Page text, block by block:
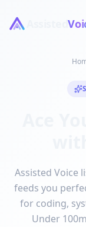
Assisted
Assisted Voice
feeds you
for coding,
Under
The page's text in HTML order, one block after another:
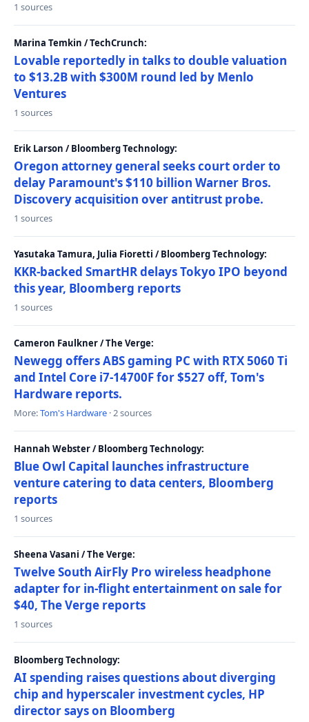
1 sources
Marina Temkin / TechCrunch:
Lovable reportedly in talks to double valuation
to $13.2B with $300M round led by Menlo
Ventures
1 sources
Erik Larson / Bloomberg Technology:
Oregon attorney general seeks court order to
delay Paramount's $110 billion Warner Bros.
Discovery acquisition over antitrust probe.
1 sources
Yasutaka Tamura, Julia Fioretti / Bloomberg Technology:
KKR-backed SmartHR delays Tokyo IPO beyond
this year, Bloomberg reports
1 sources
Cameron Faulkner / The Verge:
Newegg offers ABS gaming PC with RTX 5060 Ti
and Intel Core i7-14700F for $527 off, Tom's
Hardware reports.
More:Tom's Hardware · 2 sources
Hannah Webster / Bloomberg Technology:
Blue Owl Capital launches infrastructure
venture catering to data centers, Bloomberg
reports
1 sources
Sheena Vasani / The Verge:
Twelve South AirFly Pro wireless headphone
adapter for in-flight entertainment on sale for
$40, The Verge reports
1 sources
Bloomberg Technology:
AI spending raises questions about diverging
chip and hyperscaler investment cycles, HP
director says on Bloomberg
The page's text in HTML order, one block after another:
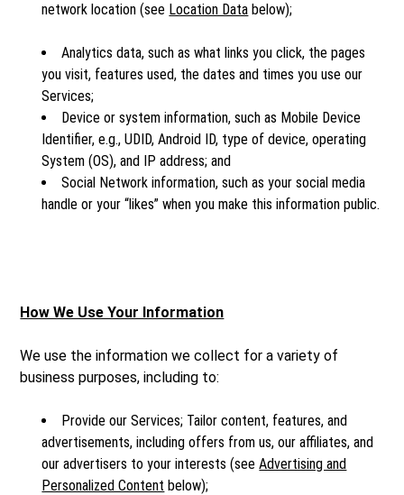
network location (see Location Data below);
Analytics data, such as what links you click, the pages
you visit, features used, the dates and times you use our
Services;
Device or system information, such as Mobile Device
Identifier, e.g., UDID, Android ID, type of device, operating
System (OS), and IP address; and
Social Network information, such as your social media
handle or your “likes” when you make this information public.
How We Use Your Information
We use the information we collect for a variety of
business purposes, including to:
Provide our Services; Tailor content, features, and
advertisements, including offers from us, our affiliates, and
our advertisers to your interests (seeAdvertising and
Personalized Content below);
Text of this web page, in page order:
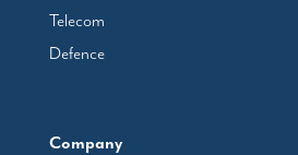
Telecom
Defence
Company
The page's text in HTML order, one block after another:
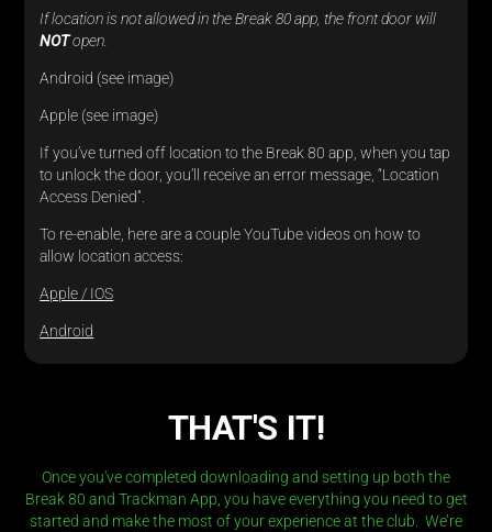
If location is not allowed in the Break 80 app, the front door will
NOTopen.
Android (see image)
Apple (see image)
If you’ve turned off location to the Break 80 app, when you tap
to unlock the door, you’ll receive an error message, “Location
Access Denied”.
To re-enable, here are a couple YouTube videos on how to
allow location access:
Apple / IOS
Android
THAT'S IT!
Once you've completed downloading and setting up both the
Break 80 and Trackman App, you have everything you need to get
started and make the most of your experience at the club. We’re
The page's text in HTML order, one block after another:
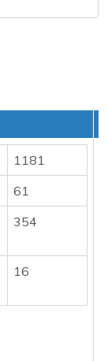
1181
61
354
16
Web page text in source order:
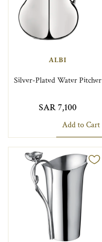
ALBI
Silver-Plated Water Pitcher
SAR 7,100
Add to Cart
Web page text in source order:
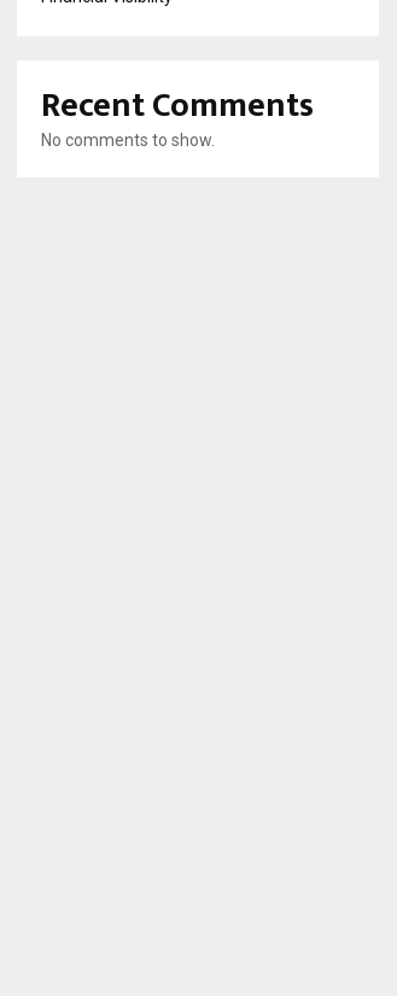
Recent Comments
No comments to show.
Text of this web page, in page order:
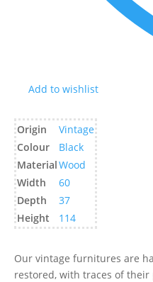
Add to wishlist
Origin
Vintage
Colour
Black
MaterialWood
Width
60
Depth
37
Height
114
Our vintage furnitures are
restored, with traces of their
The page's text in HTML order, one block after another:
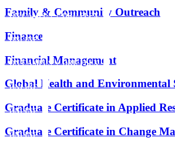
Family & Community Outreach
Finance
ON CAMPUS ORU FLEX
Financial Management
ONLINE
Global Health and Environmental
ON CAMPUS ORU FLEX
Graduate Certificate in Applied
ONLINE
Graduate Certificate in Change
ONLINE
ONLINE
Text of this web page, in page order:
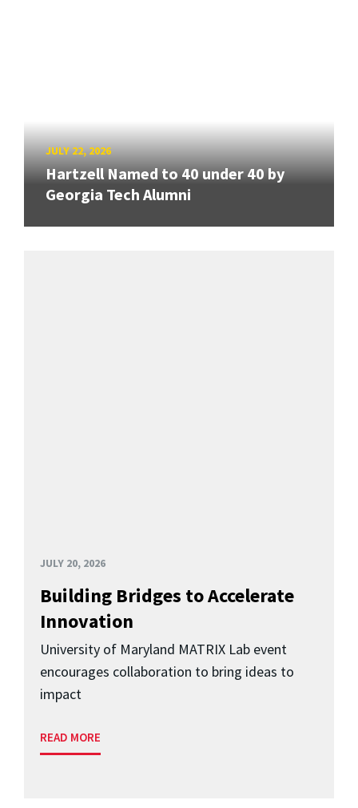
JULY 22, 2026
Hartzell Named to 40 under 40 by
Georgia Tech Alumni
JULY 20, 2026
Building Bridges to Accelerate
Innovation
University of Maryland MATRIX Lab event
encourages collaboration to bring ideas to
impact
READ MORE
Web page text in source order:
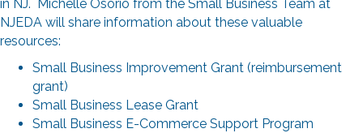
in NJ. Michelle Osorio from the Small Business Team at
NJEDA will share information about these valuable
resources:
Small Business Improvement Grant (reimbursement
grant)
Small Business Lease Grant
Small Business E-Commerce Support Program
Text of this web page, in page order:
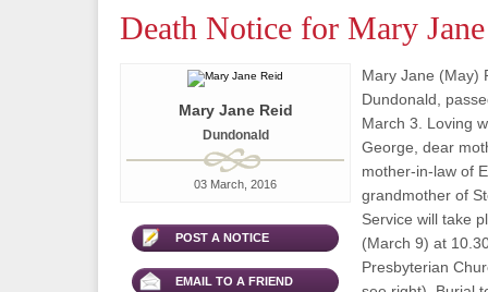
Death Notice for Mary
Mary Jane Reid
Dundonald
03 March, 2016
POST A NOTICE
EMAIL TO A FRIEND
Mary Jane (May)
Dundonald,
March 3. Loving
George, dear
mother-in-law of
grandmother of
Service will take
(March 9) at
Presbyterian
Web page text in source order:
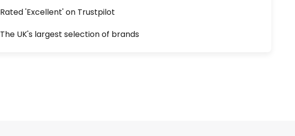
Rated 'Excellent' on Trustpilot
The UK's largest selection of brands

######

Write the entries out again exactly as they appear, with the pictures omitted.

→ **Result**:
Page text, block by block:
Assisted
Assisted Voice
feeds you
for coding,
Under
The page's text in HTML order, one block after another:
1 sources
Marina Temkin / TechCrunch:
Lovable reportedly in talks to double valuation
to $13.2B with $300M round led by Menlo
Ventures
1 sources
Erik Larson / Bloomberg Technology:
Oregon attorney general seeks court order to
delay Paramount's $110 billion Warner Bros.
Discovery acquisition over antitrust probe.
1 sources
Yasutaka Tamura, Julia Fioretti / Bloomberg Technology:
KKR-backed SmartHR delays Tokyo IPO beyond
this year, Bloomberg reports
1 sources
Cameron Faulkner / The Verge:
Newegg offers ABS gaming PC with RTX 5060 Ti
and Intel Core i7-14700F for $527 off, Tom's
Hardware reports.
More:Tom's Hardware · 2 sources
Hannah Webster / Bloomberg Technology:
Blue Owl Capital launches infrastructure
venture catering to data centers, Bloomberg
reports
1 sources
Sheena Vasani / The Verge:
Twelve South AirFly Pro wireless headphone
adapter for in-flight entertainment on sale for
$40, The Verge reports
1 sources
Bloomberg Technology:
AI spending raises questions about diverging
chip and hyperscaler investment cycles, HP
director says on Bloomberg
The page's text in HTML order, one block after another:
network location (see Location Data below);
Analytics data, such as what links you click, the pages
you visit, features used, the dates and times you use our
Services;
Device or system information, such as Mobile Device
Identifier, e.g., UDID, Android ID, type of device, operating
System (OS), and IP address; and
Social Network information, such as your social media
handle or your “likes” when you make this information public.
How We Use Your Information
We use the information we collect for a variety of
business purposes, including to:
Provide our Services; Tailor content, features, and
advertisements, including offers from us, our affiliates, and
our advertisers to your interests (seeAdvertising and
Personalized Content below);
Text of this web page, in page order:
Telecom
Defence
Company
The page's text in HTML order, one block after another:
If location is not allowed in the Break 80 app, the front door will
NOTopen.
Android (see image)
Apple (see image)
If you’ve turned off location to the Break 80 app, when you tap
to unlock the door, you’ll receive an error message, “Location
Access Denied”.
To re-enable, here are a couple YouTube videos on how to
allow location access:
Apple / IOS
Android
THAT'S IT!
Once you've completed downloading and setting up both the
Break 80 and Trackman App, you have everything you need to get
started and make the most of your experience at the club. We’re
The page's text in HTML order, one block after another:
1181
61
354
16
Web page text in source order:
ALBI
Silver-Plated Water Pitcher
SAR 7,100
Add to Cart
Web page text in source order:
Recent Comments
No comments to show.
Text of this web page, in page order:
Add to wishlist
Origin
Vintage
Colour
Black
MaterialWood
Width
60
Depth
37
Height
114
Our vintage furnitures are
restored, with traces of their
The page's text in HTML order, one block after another:
Family & Community Outreach
Finance
ON CAMPUS ORU FLEX
Financial Management
ONLINE
Global Health and Environmental
ON CAMPUS ORU FLEX
Graduate Certificate in Applied
ONLINE
Graduate Certificate in Change
ONLINE
ONLINE
Text of this web page, in page order:
JULY 22, 2026
Hartzell Named to 40 under 40 by
Georgia Tech Alumni
JULY 20, 2026
Building Bridges to Accelerate
Innovation
University of Maryland MATRIX Lab event
encourages collaboration to bring ideas to
impact
READ MORE
Web page text in source order:
in NJ. Michelle Osorio from the Small Business Team at
NJEDA will share information about these valuable
resources:
Small Business Improvement Grant (reimbursement
grant)
Small Business Lease Grant
Small Business E-Commerce Support Program
Text of this web page, in page order:
Death Notice for Mary
Mary Jane Reid
Dundonald
03 March, 2016
POST A NOTICE
EMAIL TO A FRIEND
Mary Jane (May)
Dundonald,
March 3. Loving
George, dear
mother-in-law of
grandmother of
Service will take
(March 9) at
Presbyterian
Web page text in source order:
Rated 'Excellent' on Trustpilot
The UK's largest selection of brands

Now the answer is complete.